-- Data supplied follows --

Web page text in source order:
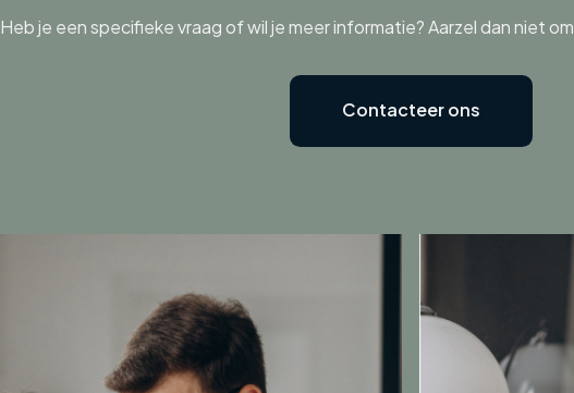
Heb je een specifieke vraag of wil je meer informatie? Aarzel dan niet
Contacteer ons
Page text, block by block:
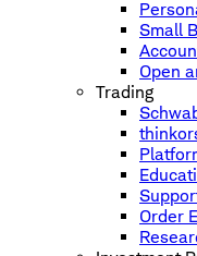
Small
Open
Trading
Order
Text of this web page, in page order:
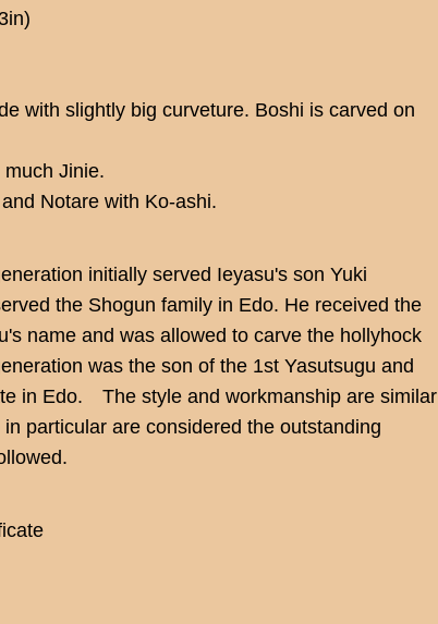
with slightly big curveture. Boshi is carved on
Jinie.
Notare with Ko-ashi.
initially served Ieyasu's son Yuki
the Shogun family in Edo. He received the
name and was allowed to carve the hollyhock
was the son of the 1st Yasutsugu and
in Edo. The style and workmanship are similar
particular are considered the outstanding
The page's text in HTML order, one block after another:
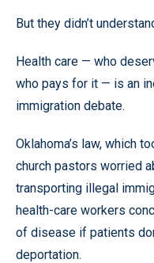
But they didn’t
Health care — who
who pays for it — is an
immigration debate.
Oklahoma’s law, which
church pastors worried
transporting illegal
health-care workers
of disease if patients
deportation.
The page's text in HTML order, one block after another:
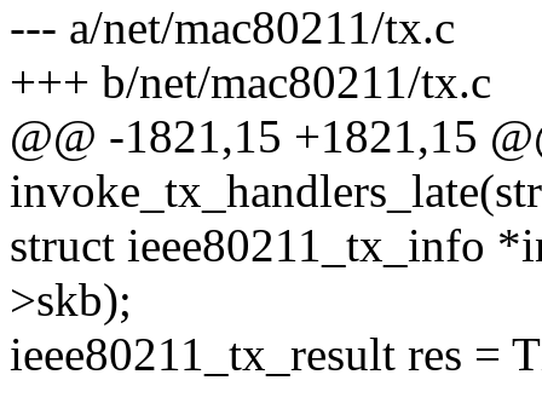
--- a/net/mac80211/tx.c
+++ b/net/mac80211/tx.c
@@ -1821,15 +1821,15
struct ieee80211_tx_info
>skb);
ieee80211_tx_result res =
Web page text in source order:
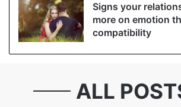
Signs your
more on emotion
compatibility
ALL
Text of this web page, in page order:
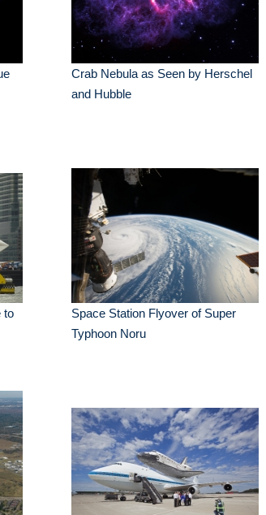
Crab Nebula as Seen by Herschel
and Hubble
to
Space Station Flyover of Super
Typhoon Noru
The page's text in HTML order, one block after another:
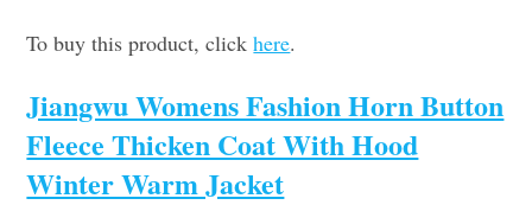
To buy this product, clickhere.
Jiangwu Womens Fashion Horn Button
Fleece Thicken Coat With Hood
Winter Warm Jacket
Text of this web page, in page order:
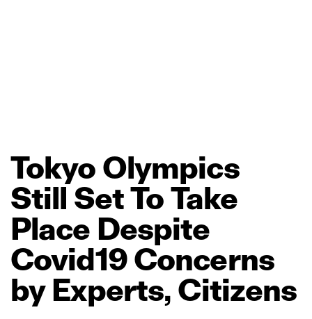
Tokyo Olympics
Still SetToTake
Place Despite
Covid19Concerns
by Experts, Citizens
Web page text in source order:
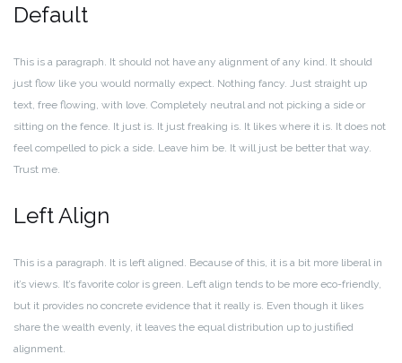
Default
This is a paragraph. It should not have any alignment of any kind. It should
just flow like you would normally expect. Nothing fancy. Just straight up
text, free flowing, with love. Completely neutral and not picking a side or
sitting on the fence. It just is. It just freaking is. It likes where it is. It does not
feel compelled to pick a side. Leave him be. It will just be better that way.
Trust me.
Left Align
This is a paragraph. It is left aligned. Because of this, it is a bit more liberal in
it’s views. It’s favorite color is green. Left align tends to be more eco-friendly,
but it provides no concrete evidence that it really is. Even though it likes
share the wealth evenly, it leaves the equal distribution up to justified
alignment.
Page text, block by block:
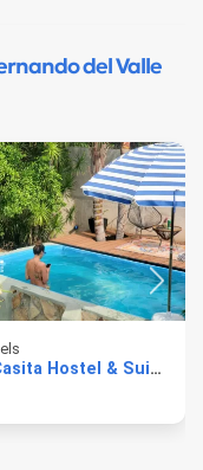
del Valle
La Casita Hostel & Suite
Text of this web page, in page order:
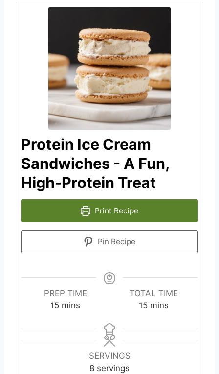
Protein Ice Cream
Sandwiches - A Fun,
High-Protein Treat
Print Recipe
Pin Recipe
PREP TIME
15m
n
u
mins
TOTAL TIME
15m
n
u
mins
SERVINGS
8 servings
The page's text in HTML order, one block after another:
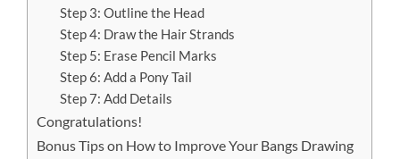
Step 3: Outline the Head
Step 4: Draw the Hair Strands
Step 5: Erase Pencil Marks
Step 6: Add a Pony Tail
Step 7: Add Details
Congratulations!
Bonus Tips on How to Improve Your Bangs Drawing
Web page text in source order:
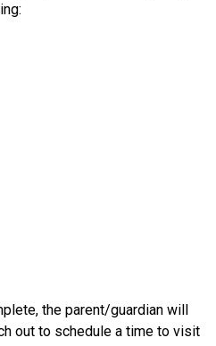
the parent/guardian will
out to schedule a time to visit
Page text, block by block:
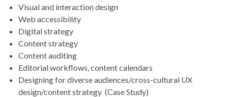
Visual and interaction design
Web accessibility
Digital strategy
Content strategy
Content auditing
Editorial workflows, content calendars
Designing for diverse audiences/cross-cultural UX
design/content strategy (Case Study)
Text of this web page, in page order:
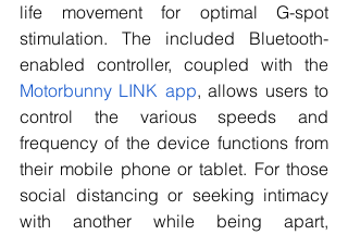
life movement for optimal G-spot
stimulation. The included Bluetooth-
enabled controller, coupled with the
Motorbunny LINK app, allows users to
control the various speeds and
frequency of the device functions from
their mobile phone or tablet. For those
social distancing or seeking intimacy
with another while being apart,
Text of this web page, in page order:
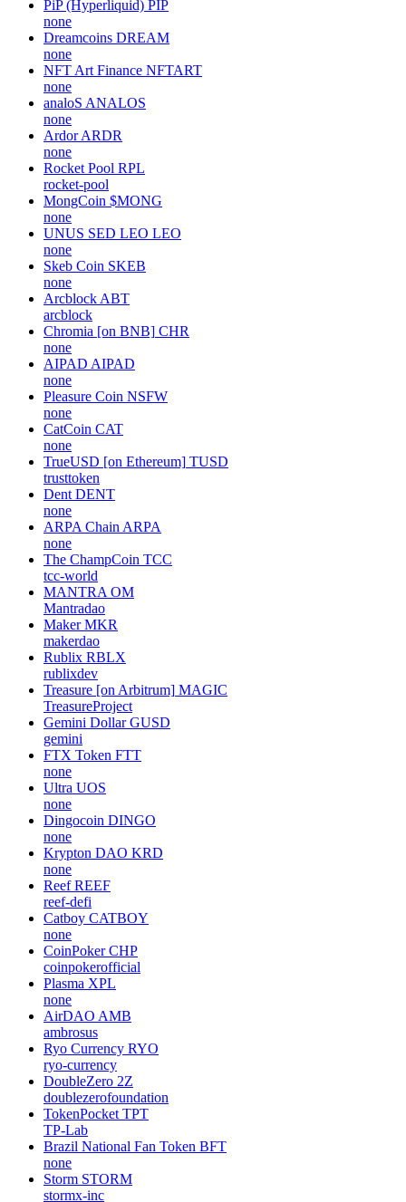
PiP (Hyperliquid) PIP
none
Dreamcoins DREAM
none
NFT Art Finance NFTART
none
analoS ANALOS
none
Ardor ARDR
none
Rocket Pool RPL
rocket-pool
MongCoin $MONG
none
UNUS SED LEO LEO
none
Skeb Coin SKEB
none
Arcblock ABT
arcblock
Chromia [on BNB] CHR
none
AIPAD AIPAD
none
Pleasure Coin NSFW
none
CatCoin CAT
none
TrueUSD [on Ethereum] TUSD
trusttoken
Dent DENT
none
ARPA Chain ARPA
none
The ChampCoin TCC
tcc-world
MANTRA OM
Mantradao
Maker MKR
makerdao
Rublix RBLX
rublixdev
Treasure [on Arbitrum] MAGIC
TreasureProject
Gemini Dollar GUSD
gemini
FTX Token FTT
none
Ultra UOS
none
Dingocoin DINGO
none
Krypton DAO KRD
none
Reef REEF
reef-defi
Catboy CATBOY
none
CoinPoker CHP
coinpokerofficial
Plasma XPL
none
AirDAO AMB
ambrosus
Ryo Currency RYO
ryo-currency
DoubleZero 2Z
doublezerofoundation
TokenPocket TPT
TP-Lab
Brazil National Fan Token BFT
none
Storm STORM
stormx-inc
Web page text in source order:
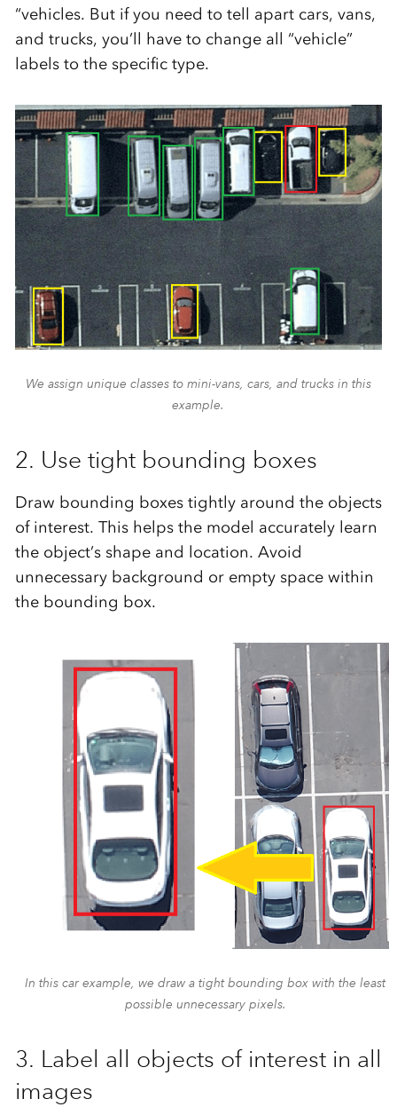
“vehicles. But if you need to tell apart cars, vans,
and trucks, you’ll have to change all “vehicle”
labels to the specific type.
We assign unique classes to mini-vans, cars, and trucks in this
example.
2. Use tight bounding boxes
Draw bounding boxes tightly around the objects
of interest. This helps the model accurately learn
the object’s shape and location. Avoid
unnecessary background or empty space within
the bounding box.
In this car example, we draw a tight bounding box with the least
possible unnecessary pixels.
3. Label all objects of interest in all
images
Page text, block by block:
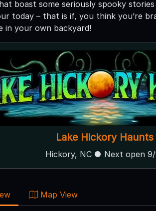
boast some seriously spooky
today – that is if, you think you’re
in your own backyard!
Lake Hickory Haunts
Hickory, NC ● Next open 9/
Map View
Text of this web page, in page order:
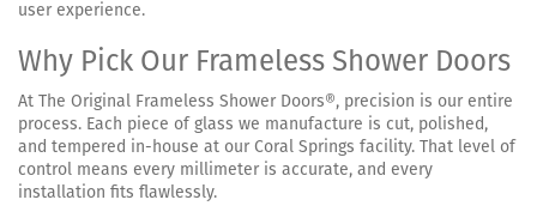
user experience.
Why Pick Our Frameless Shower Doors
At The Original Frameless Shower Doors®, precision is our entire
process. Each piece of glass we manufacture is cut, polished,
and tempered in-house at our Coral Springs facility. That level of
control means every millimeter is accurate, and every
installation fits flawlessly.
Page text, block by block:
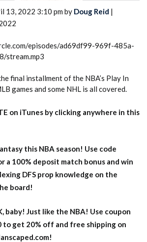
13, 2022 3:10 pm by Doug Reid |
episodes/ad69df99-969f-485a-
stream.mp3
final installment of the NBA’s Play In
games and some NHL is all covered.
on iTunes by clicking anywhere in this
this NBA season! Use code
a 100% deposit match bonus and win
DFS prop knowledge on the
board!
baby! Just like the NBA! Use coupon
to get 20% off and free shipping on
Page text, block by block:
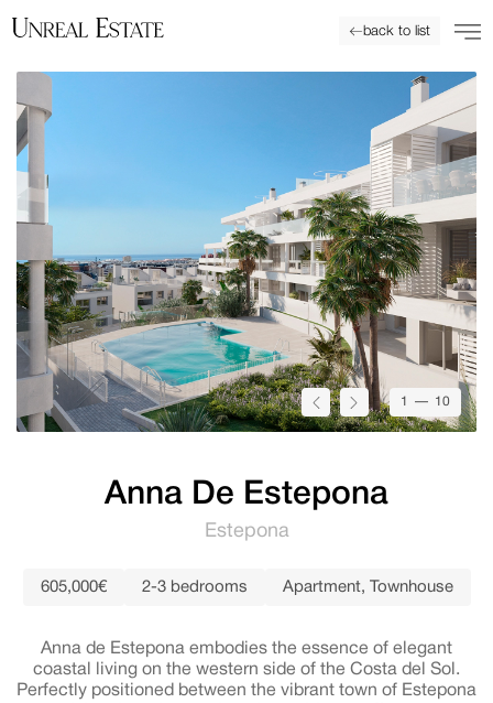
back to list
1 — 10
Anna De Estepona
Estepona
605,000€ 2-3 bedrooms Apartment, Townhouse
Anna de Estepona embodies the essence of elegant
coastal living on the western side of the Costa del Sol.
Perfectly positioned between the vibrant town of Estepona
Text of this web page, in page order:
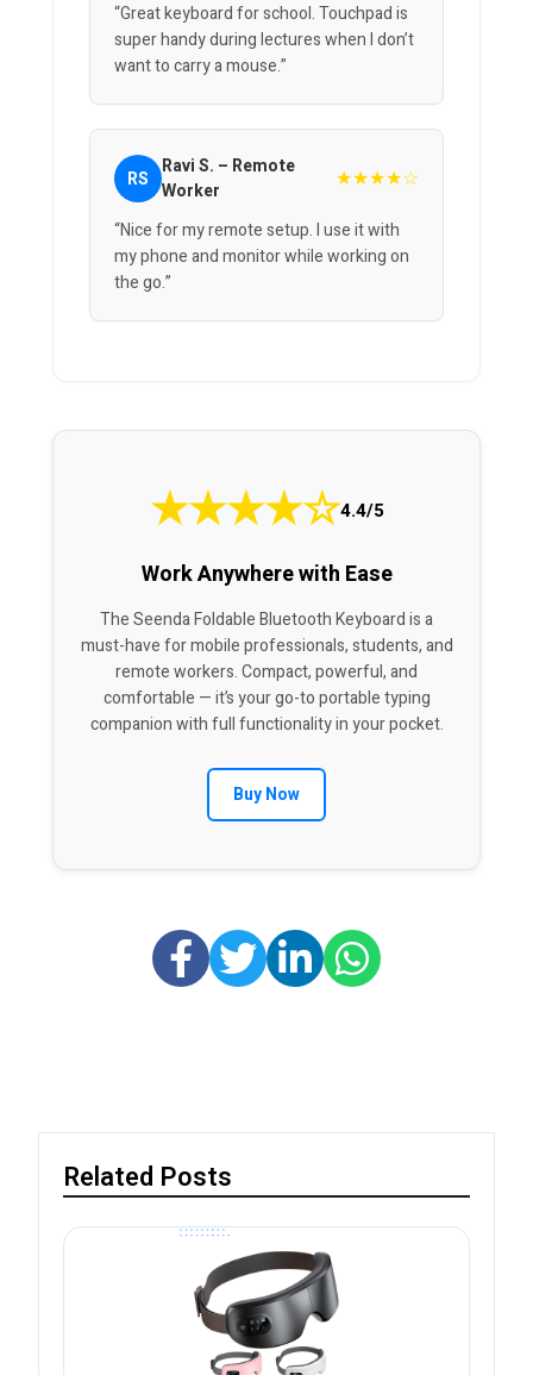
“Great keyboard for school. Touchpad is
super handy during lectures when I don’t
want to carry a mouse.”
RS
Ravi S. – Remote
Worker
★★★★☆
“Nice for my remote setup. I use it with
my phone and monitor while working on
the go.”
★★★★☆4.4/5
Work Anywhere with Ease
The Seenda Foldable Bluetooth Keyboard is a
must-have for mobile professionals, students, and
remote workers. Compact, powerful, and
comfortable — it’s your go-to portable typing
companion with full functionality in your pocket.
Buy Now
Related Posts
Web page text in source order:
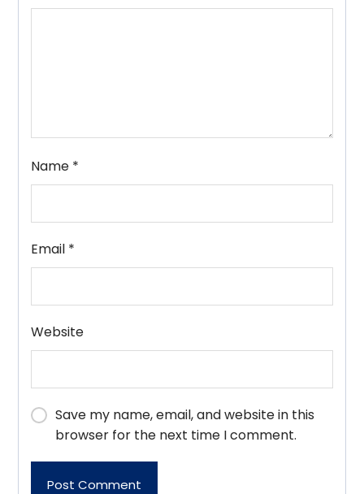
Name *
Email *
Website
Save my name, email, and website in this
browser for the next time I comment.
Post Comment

-- Data supplied concluded --

◆ Task statement: With the images omitted, output all entries exactly as given.

◆ Reply:
Web page text in source order:
Heb je een specifieke vraag of wil je meer informatie? Aarzel dan niet
Contacteer ons
Page text, block by block:
Small
Open
Trading
Order
Text of this web page, in page order:
with slightly big curveture. Boshi is carved on
Jinie.
Notare with Ko-ashi.
initially served Ieyasu's son Yuki
the Shogun family in Edo. He received the
name and was allowed to carve the hollyhock
was the son of the 1st Yasutsugu and
in Edo. The style and workmanship are similar
particular are considered the outstanding
The page's text in HTML order, one block after another:
But they didn’t
Health care — who
who pays for it — is an
immigration debate.
Oklahoma’s law, which
church pastors worried
transporting illegal
health-care workers
of disease if patients
deportation.
The page's text in HTML order, one block after another:
--- a/net/mac80211/tx.c
+++ b/net/mac80211/tx.c
@@ -1821,15 +1821,15
struct ieee80211_tx_info
>skb);
ieee80211_tx_result res =
Web page text in source order:
Signs your
more on emotion
compatibility
ALL
Text of this web page, in page order:
Crab Nebula as Seen by Herschel
and Hubble
to
Space Station Flyover of Super
Typhoon Noru
The page's text in HTML order, one block after another:
To buy this product, clickhere.
Jiangwu Womens Fashion Horn Button
Fleece Thicken Coat With Hood
Winter Warm Jacket
Text of this web page, in page order:
Tokyo Olympics
Still SetToTake
Place Despite
Covid19Concerns
by Experts, Citizens
Web page text in source order:
Default
This is a paragraph. It should not have any alignment of any kind. It should
just flow like you would normally expect. Nothing fancy. Just straight up
text, free flowing, with love. Completely neutral and not picking a side or
sitting on the fence. It just is. It just freaking is. It likes where it is. It does not
feel compelled to pick a side. Leave him be. It will just be better that way.
Trust me.
Left Align
This is a paragraph. It is left aligned. Because of this, it is a bit more liberal in
it’s views. It’s favorite color is green. Left align tends to be more eco-friendly,
but it provides no concrete evidence that it really is. Even though it likes
share the wealth evenly, it leaves the equal distribution up to justified
alignment.
Page text, block by block:
del Valle
La Casita Hostel & Suite
Text of this web page, in page order:
Protein Ice Cream
Sandwiches - A Fun,
High-Protein Treat
Print Recipe
Pin Recipe
PREP TIME
15m
n
u
mins
TOTAL TIME
15m
n
u
mins
SERVINGS
8 servings
The page's text in HTML order, one block after another:
Step 3: Outline the Head
Step 4: Draw the Hair Strands
Step 5: Erase Pencil Marks
Step 6: Add a Pony Tail
Step 7: Add Details
Congratulations!
Bonus Tips on How to Improve Your Bangs Drawing
Web page text in source order:
the parent/guardian will
out to schedule a time to visit
Page text, block by block:
Visual and interaction design
Web accessibility
Digital strategy
Content strategy
Content auditing
Editorial workflows, content calendars
Designing for diverse audiences/cross-cultural UX
design/content strategy (Case Study)
Text of this web page, in page order:
life movement for optimal G-spot
stimulation. The included Bluetooth-
enabled controller, coupled with the
Motorbunny LINK app, allows users to
control the various speeds and
frequency of the device functions from
their mobile phone or tablet. For those
social distancing or seeking intimacy
with another while being apart,
Text of this web page, in page order:
PiP (Hyperliquid) PIP
none
Dreamcoins DREAM
none
NFT Art Finance NFTART
none
analoS ANALOS
none
Ardor ARDR
none
Rocket Pool RPL
rocket-pool
MongCoin $MONG
none
UNUS SED LEO LEO
none
Skeb Coin SKEB
none
Arcblock ABT
arcblock
Chromia [on BNB] CHR
none
AIPAD AIPAD
none
Pleasure Coin NSFW
none
CatCoin CAT
none
TrueUSD [on Ethereum] TUSD
trusttoken
Dent DENT
none
ARPA Chain ARPA
none
The ChampCoin TCC
tcc-world
MANTRA OM
Mantradao
Maker MKR
makerdao
Rublix RBLX
rublixdev
Treasure [on Arbitrum] MAGIC
TreasureProject
Gemini Dollar GUSD
gemini
FTX Token FTT
none
Ultra UOS
none
Dingocoin DINGO
none
Krypton DAO KRD
none
Reef REEF
reef-defi
Catboy CATBOY
none
CoinPoker CHP
coinpokerofficial
Plasma XPL
none
AirDAO AMB
ambrosus
Ryo Currency RYO
ryo-currency
DoubleZero 2Z
doublezerofoundation
TokenPocket TPT
TP-Lab
Brazil National Fan Token BFT
none
Storm STORM
stormx-inc
Web page text in source order:
“vehicles. But if you need to tell apart cars, vans,
and trucks, you’ll have to change all “vehicle”
labels to the specific type.
We assign unique classes to mini-vans, cars, and trucks in this
example.
2. Use tight bounding boxes
Draw bounding boxes tightly around the objects
of interest. This helps the model accurately learn
the object’s shape and location. Avoid
unnecessary background or empty space within
the bounding box.
In this car example, we draw a tight bounding box with the least
possible unnecessary pixels.
3. Label all objects of interest in all
images
Page text, block by block:
boast some seriously spooky
today – that is if, you think you’re
in your own backyard!
Lake Hickory Haunts
Hickory, NC ● Next open 9/
Map View
Text of this web page, in page order:
user experience.
Why Pick Our Frameless Shower Doors
At The Original Frameless Shower Doors®, precision is our entire
process. Each piece of glass we manufacture is cut, polished,
and tempered in-house at our Coral Springs facility. That level of
control means every millimeter is accurate, and every
installation fits flawlessly.
Page text, block by block:
13, 2022 3:10 pm by Doug Reid |
episodes/ad69df99-969f-485a-
stream.mp3
final installment of the NBA’s Play In
games and some NHL is all covered.
on iTunes by clicking anywhere in this
this NBA season! Use code
a 100% deposit match bonus and win
DFS prop knowledge on the
board!
baby! Just like the NBA! Use coupon
to get 20% off and free shipping on
Page text, block by block:
back to list
1 — 10
Anna De Estepona
Estepona
605,000€ 2-3 bedrooms Apartment, Townhouse
Anna de Estepona embodies the essence of elegant
coastal living on the western side of the Costa del Sol.
Perfectly positioned between the vibrant town of Estepona
Text of this web page, in page order:
“Great keyboard for school. Touchpad is
super handy during lectures when I don’t
want to carry a mouse.”
RS
Ravi S. – Remote
Worker
★★★★☆
“Nice for my remote setup. I use it with
my phone and monitor while working on
the go.”
★★★★☆4.4/5
Work Anywhere with Ease
The Seenda Foldable Bluetooth Keyboard is a
must-have for mobile professionals, students, and
remote workers. Compact, powerful, and
comfortable — it’s your go-to portable typing
companion with full functionality in your pocket.
Buy Now
Related Posts
Web page text in source order:
Name *
Email *
Website
Save my name, email, and website in this
browser for the next time I comment.
Post Comment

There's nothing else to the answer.